Go through the entries below and collect each line with the string "Mapuche" in it.

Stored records
# # #
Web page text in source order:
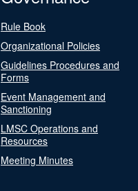
Rule Book
Organizational Policies
Guidelines Procedures and
Forms
Event Management and
Sanctioning
LMSC Operations and
Resources
Meeting Minutes
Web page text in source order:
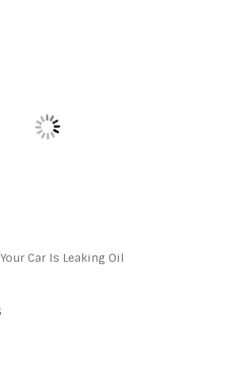
Car Is Leaking Oil
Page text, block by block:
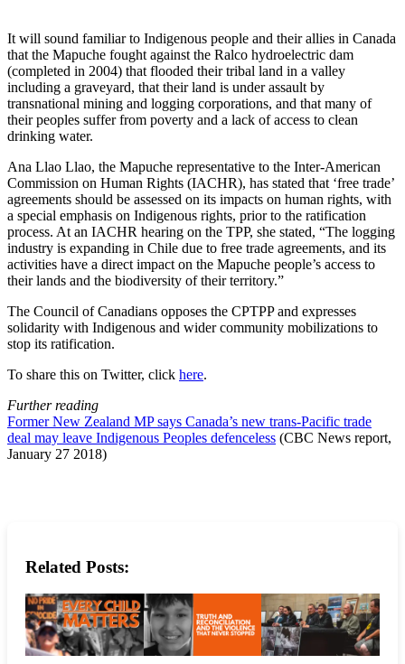
It will sound familiar to Indigenous people and their allies in Canada
that the Mapuche fought against the Ralco hydroelectric dam
(completed in 2004) that flooded their tribal land in a valley
including a graveyard, that their land is under assault by
transnational mining and logging corporations, and that many of
their peoples suffer from poverty and a lack of access to clean
drinking water.
Ana Llao Llao, the Mapuche representative to the Inter-American
Commission on Human Rights (IACHR), has stated that ‘free trade’
agreements should be assessed on its impacts on human rights, with
a special emphasis on Indigenous rights, prior to the ratification
process. At an IACHR hearing on the TPP, she stated, “The logging
industry is expanding in Chile due to free trade agreements, and its
activities have a direct impact on the Mapuche people’s access to
their lands and the biodiversity of their territory.”
The Council of Canadians opposes the CPTPP and expresses
solidarity with Indigenous and wider community mobilizations to
stop its ratification.
To share this on Twitter, click here.
Further reading
Former New Zealand MP says Canada’s new trans-Pacific trade
deal may leave Indigenous Peoples defenceless (CBC News report,
January 27 2018)
Related Posts:
# # #
[WRITTEN SOLUTION]
that the Mapuche fought against the Ralco hydroelectric dam
Ana Llao Llao, the Mapuche representative to the Inter-American
activities have a direct impact on the Mapuche people’s access to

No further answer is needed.